Jezer-Morton also wrote that "since about 2016, a voraciously focused secondary market of resellers, traders, and collectors has grown around the brand." Rae Dunners often join Facebook groups dedicated to the brand's products and resell these products at higher prices. For these shoppers, there is a heightened appeal for the brand's seasonal collections and particularly rare items, such as a "ceramic pig-shaped canister with the word 'oink' on its side. Due to this reselling culture, Rae Dunn shoppers have been likened to contemporary sneakerheads or hypebeasts, as well as Beanie Baby collectors of the late 1990s. Jezer-Morton opined that the comparison is "reductive and maybe … a touch misogynistic." Knapp wrote that "Therein lies the brand's success within Live-Laugh-Love/wine-mom culture: the notion of doing the most, with less. It gives buyers a price-accessible, gold star on the forehead with an influx of one-word affirmations and reminders for self-care, or valuing family (although the latter of which lives in a very his-and-hers, hetero-traditional Nuclear Fam zone)."
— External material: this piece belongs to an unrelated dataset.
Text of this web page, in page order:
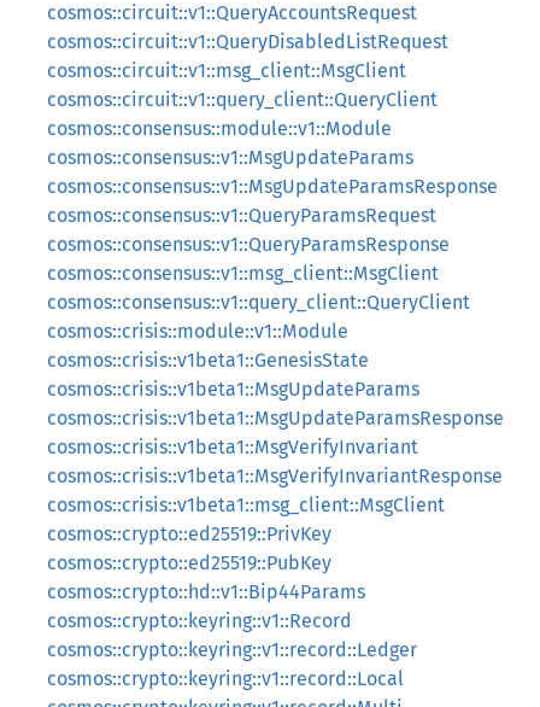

Dunn herself has acknowledged the following behind her brand, referring to it as a "weird phenomenon" that she never intended to cause. She also expressed being sad and upset about resellers, stating "I wish I could sell more of my handmade stuff. But when I do it, I know that people are buying it and reselling it for hundreds of dollars more," adding "I feel like I'm just being used."